The New York Attorney General's 2004 insurance investigation revealed compelling evidence pointing to the widespread practice of bid rigging and other improper transactions perpetrated by ACE, AIG, and Marsh, among others. ACE avoided a trial by paying a large settlement, agreeing to significantly change its business practices, and the company issued a formal apology to consumers who had been victimized.
Spoiled Soil Churns Up Lawsuit Against ACE Unit
April 7th, 2015 - A California firm has sued Illinois Union Insurance Co. over the latter’s denial of coverage for a construction site cleanup in Miami.
Malcolm Drilling Co., in a lawsuit filed in U.S. District Court in San Francisco, said that the ACE unit has an obligation to provide legal defense expenses and other professional loss costs associated with a 2013 pollution claim. And it accused the insurer of engaging in fraudulent business practices and violating the California Business and Professional Code in its dealings with Malcolm.
In 2012, San Francisco-based Malcolm had been hired by Turner Construction Co. to handle foundation-related work at the $1 billion mixed use Brickell City Centre in downtown Miami. That included excavating the site and removing unneeded dirt.

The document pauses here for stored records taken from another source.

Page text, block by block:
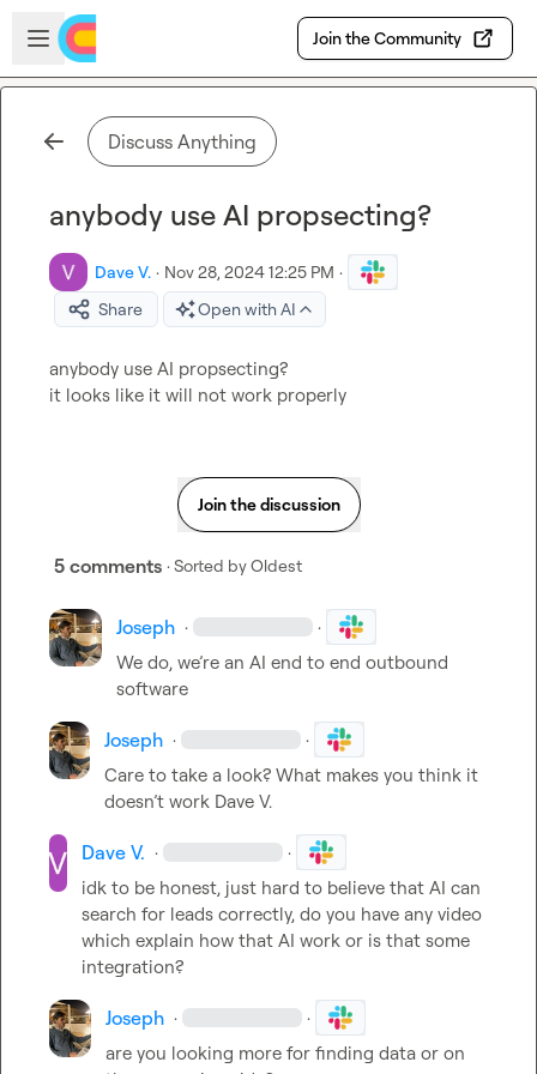
Skip to main content
Open sidebar
Join the Community
Discuss Anything
anybody use AI propsecting?
Dave V. · Nov 28, 2024 12:25 PM ·
Share
Open with AI
anybody use AI propsecting?
it looks like it will not work properly
Join the discussion
5 comments · Sorted byOldest
Joseph · ·
We do, we’re an AI end to end outbound
software
Joseph · ·
Care to take a look? What makes you think it
doesn’t work Dave V.
Dave V. · ·
idk to be honest, just hard to believe that AI can
search for leads correctly, do you have any video
which explain how that AI work or is that some
integration?
Joseph · ·
are you looking more for finding data or on
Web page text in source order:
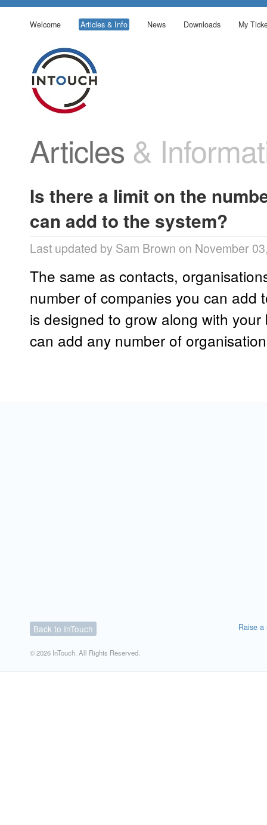
Welcome Articles & Info News Downloads My
Articles &
Is there a limit on the
can add to the system?
Last updated by Sam Brown on November
The same as contacts,
number of companies you can add
is designed to grow along with
can add any number of
Back to InTouch
© 2026 InTouch. All Rights Reserved.
Raise a
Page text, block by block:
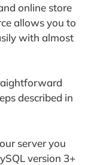
online store
allows you to
with almost
described in
server you
version 3+
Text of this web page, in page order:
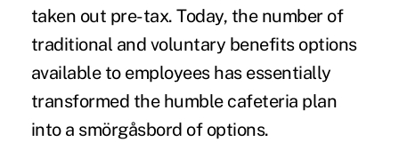
taken out pre-tax. Today, the number of
traditional and voluntary benefitsoptions
available to employees has essentially
transformed the humble cafeteria plan
into a smörgåsbord of options.
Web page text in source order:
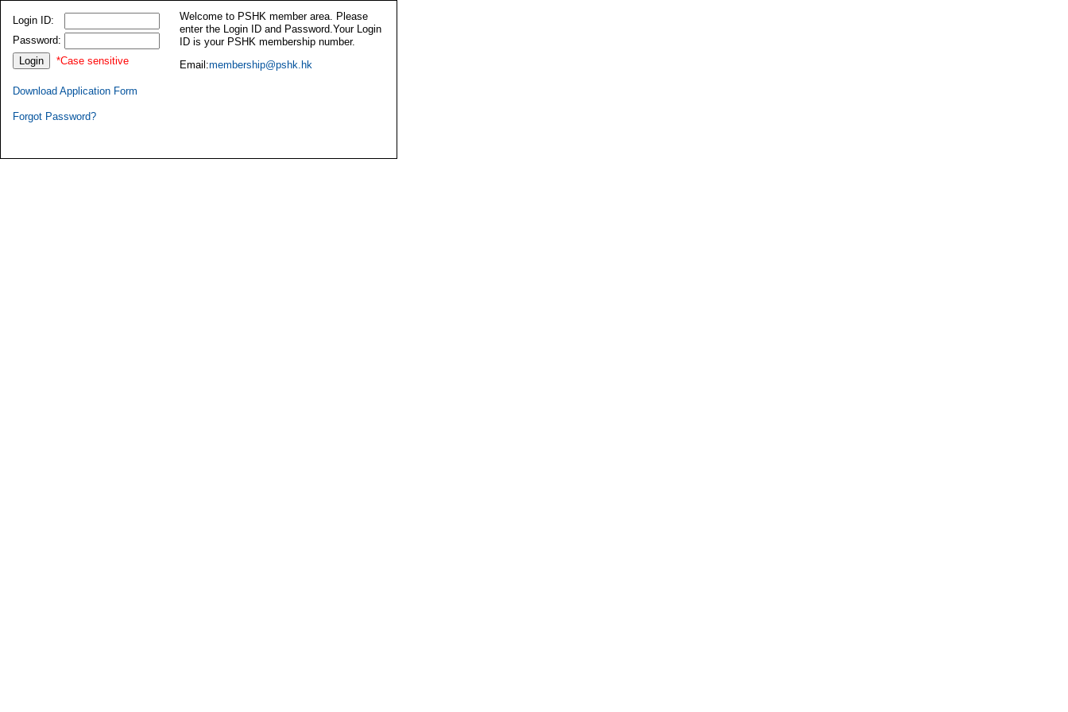
Login ID:
Password:
*Case sensitive
Download Application Form
Forgot Password?
Welcome to PSHK member area. Please
enter the Login ID and Password.Your Login
ID is your PSHK membership number.
Email:membership@pshk.hk
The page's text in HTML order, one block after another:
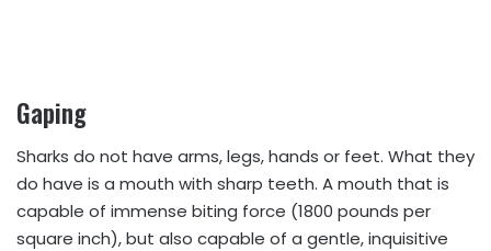
Gaping
Sharks do not have arms, legs, hands or feet. What they
do have is a mouth with sharp teeth. A mouth that is
capable of immense biting force (1800 pounds per
square inch), but also capable of a gentle, inquisitive
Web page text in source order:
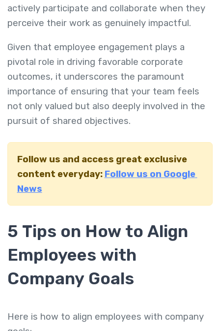
actively participate and collaborate when they
perceive their work as genuinely impactful.
Given that employee engagement plays a
pivotal role in driving favorable corporate
outcomes, it underscores the paramount
importance of ensuring that your team feels
not only valued but also deeply involved in the
pursuit of shared objectives.
Follow us and access great exclusive
content everyday: Follow us on Google
News
5 Tips on How to Align
Employees with
Company Goals
Here is how to align employees with company
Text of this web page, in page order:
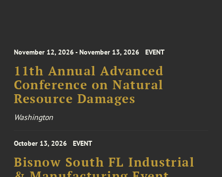
November 12, 2026 - November 13, 2026 EVENT
11th Annual Advanced
Conference on Natural
Resource Damages
Washington
October 13, 2026 EVENT
Bisnow South FL Industrial

Malcolm then sub-contracted with Central Florida Equipment Rental Inc. to conduct the excavation and off-loading. It arranged for the dirt to be used as fill for a runway expansion project at the Fort Lauderdale-Hollywood International Airport, and for lake fill at a future development site at Biscayne Landing in North Miami.
Authorities originally allowed the dirt to be used at Biscayne Landing, but withdrew that approval in June 2013 after determining that the material contained unacceptable levels of aluminum.
Both the City of North Miami and the contractor for the runway then asked that the contaminated soil be removed. But Central Florida Equipment balked at performing the task, saying it was precluded from doing so by language contained in its sub-contract with Malcolm. Turner then demanded that Malcolm remove the soil, and Central Florida Equipment commenced arbitration proceedings against Malcolm.
Malcolm was at the time covered by a pollution liability and errors and omissions policy issued by ACE. It filed a claim with the insurer, and on November 11th, 2013, ACE denied coverage and explained that it did not see it as a covered cost. However, Malcolm said that ACE conceded that there could be “some covered costs associated with this incident,” in particular a claim by Central Florida Equipment involving the runway project.